BRIEF: Within the records below, find each line that holds the string "told", then copy it.

Records from a data collection:
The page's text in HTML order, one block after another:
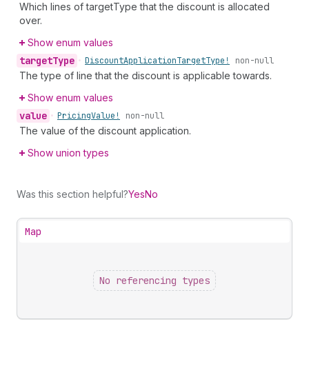
Which lines of targetType that the discount is allocated
over.
Show enum values
targetType • DiscountApplicationTargetType! non-null
The type of line that the discount is applicable towards.
Show enum values
value • PricingValue! non-null
The value of the discount application.
Show union types
Was this section helpful?YesNo
Map
No referencing types
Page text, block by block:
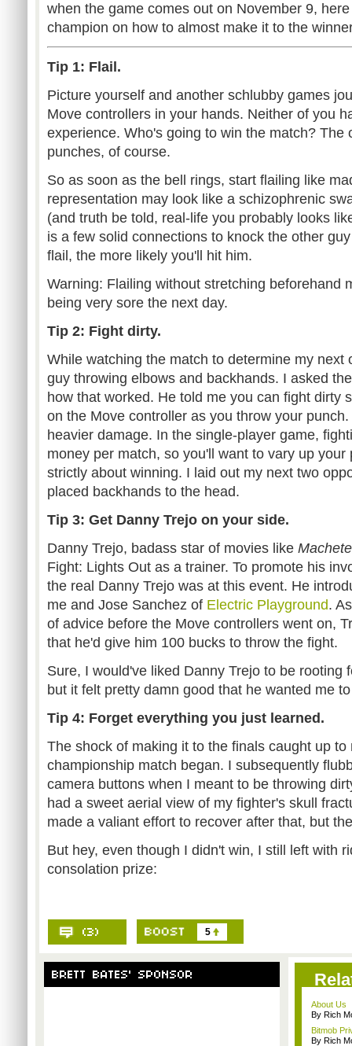
when the game comes out on November 9,
champion on how to almost make it to the
Tip 1: Flail.
Picture yourself and another schlubby games
Move controllers in your hands. Neither of you
experience. Who's going to win the match? The
punches, of course.
So as soon as the bell rings, start flailing like
representation may look like a schizophrenic
(and truth be told, real-life you probably looks
is a few solid connections to knock the other
flail, the more likely you'll hit him.
Warning: Flailing without stretching beforehand
being very sore the next day.
Tip 2: Fight dirty.
While watching the match to determine my next
guy throwing elbows and backhands. I asked
how that worked. He told me you can fight dirty
on the Move controller as you throw your
heavier damage. In the single-player game,
money per match, so you'll want to vary up your
strictly about winning. I laid out my next two
placed backhands to the head.
Tip 3: Get Danny Trejo on your side.
Danny Trejo, badass star of movies like Machete
Fight: Lights Out as a trainer. To promote his
the real Danny Trejo was at this event. He
me and Jose Sanchez of Electric Playground.
of advice before the Move controllers went on,
that he'd give him 100 bucks to throw the fight.
Sure, I would've liked Danny Trejo to be rooting
but it felt pretty damn good that he wanted me
Tip 4: Forget everything you just learned.
The shock of making it to the finals caught up to
championship match began. I subsequently
camera buttons when I meant to be throwing
had a sweet aerial view of my fighter's skull
made a valiant effort to recover after that, but
But hey, even though I didn't win, I still left with
consolation prize:
5
About Us
By Rich
Bitmob
By Rich
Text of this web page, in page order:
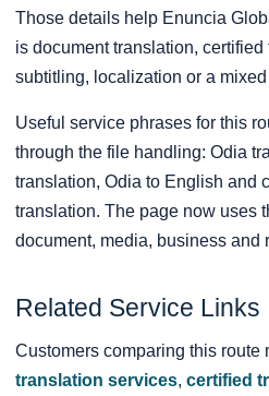
Those details help Enuncia
is document translation,
subtitling, localization or a
Useful service phrases for this
through the file handling: Odia
translation, Odia to English and
translation. The page now uses
document, media, business and
Related Service Links
Customers comparing this route
translation services, certified

ANSWER TO THIS TASK:
(and truth be told, real-life you probably looks
how that worked. He told me you can fight dirty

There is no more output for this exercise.